A little while ago I posted a picture of the front you see in my coffee here. And what I did then was twist the mug a little bit: I wanted the front to be in the picture more nicely together with the little boat. BUT: exciting things happened (predictably): As I was twisting the mug, it did not behave as a solid body together with the coffee. Rather, it twisted while the coffee was not! And this created shear between the sidewalls of the mug and the coffee, which is what we see all around the edge: shear instabilities breaking into eddies! And all that due to inertia of the coffee.

Diffusive layering — a super easy experiment!

Day 17 of my 24 days of #KitchenOceanography is about double-diffusive layering, and the post is using “go have a nice latte” as instructions. However, in times of Covid-19 (and a hard lockdown in Germany since Wednesday) that’s unfortunately impossible. And since Lars Henrik said that he was especially curious about this experiment, and today is the day of my “inaugural” lecture back at GFI in Bergen, I thought that was reason enough for a little upgrade to my advent calendar.

So here we go: Looking at diffusive layering in a coffee-and-milk scenario!

The experiment is SUPER easy. The only reasons you might not be aware of this happening are

  • You don’t drink coffee in a glas
  • You don’t add milk
  • You stirr too much and/or too soon
  • You drink the coffee too early

So. If you avoid all that, this is what you will see: A stratification with nice layers forming!

All you need to do is

  1. Make coffee
  2. Pour coffee into glass
  3. Drop a teaspoon or two of sugar into the glass (NO STIRRING RIGHT NOW!)
  4. Pour some milk into the coffee (don’t stress if it looks very turbulent, it’ll settle…)
  5. Observe layers forming!
  6. (Optional: When you feel like you’ve seen enough of those layers, stirr CAREFULLY so a little of the sugar gets dissolved into the lowest layers of the coffee-milk-mixture
  7. Observe a different set of layers forming)

That’s it! Awesome, isn’t it?

Here is a movie the full experiment:

What’s happening here is that cold milk is denser than hot coffee, therefore it sinks to the bottom. But at the interface, there is a fast transfer of heat and a much slower transfer of matter, so the milk gets warmed up and raises until it reaches a level of its own density (the new interface). Within that layer, properties are pretty much homogeneous, but at the interfaces above and below, there are gradients both in temperature and coffee/milk content (salinity in the ocean). So at each interface, a new diffusive layer will form. Over time, many layers develop.

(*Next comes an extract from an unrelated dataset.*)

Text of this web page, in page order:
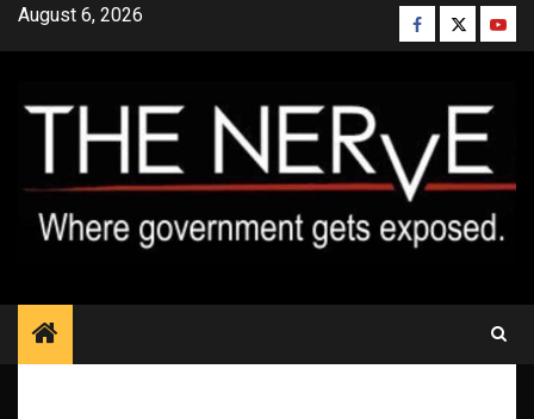
SkipAugust 6, 2026 Facebook
Twitter

When we stirr in the sugar after some time, we add a new dissolved substance that influences density, and we re-start the diffusive layering process.

Out-takes: Can you guess what happened here? (It does look super awesome, but why is the stratification being eroded?)

I can tell you. The first time I ran the experiment, some sugar stuck to the condensation inside the glass just above water (coffee?) level. As there was more and more water vapor rising from the coffee and more and more condensation collecting on the side of the glass, sometimes some of that sugar sinks down in dense plumes that break through some of the layers (but isn’t it awesome to see how the layers still catch some of the dense plume?!)

Check out the movie of that experiment, it’s awesome!

New rotating table on #FlumeFriday! Welcome to the family!

In addition to our four DIYnamics-inspired rotating tanks, we now have a highly professional rotating table with SO MANY options! And also so much unboxing and constructing and trouble-shooting to do before it works. But we finished the first successful test: wanna see some rotating coffee in which milk is added? Then check this out!

Luckily Torge is patient enough to deal with me bossing him around, but it took forever to get the whole thing to work and I wanted my movie ;-)

Before we got to that point, though, did I mention that we had a lot of unboxing and constructing to do? But it was a bit like Christmas… And I can’t wait to play with every last piece of equipment! So many new and fun options for experiments I’ve always been wanting to do!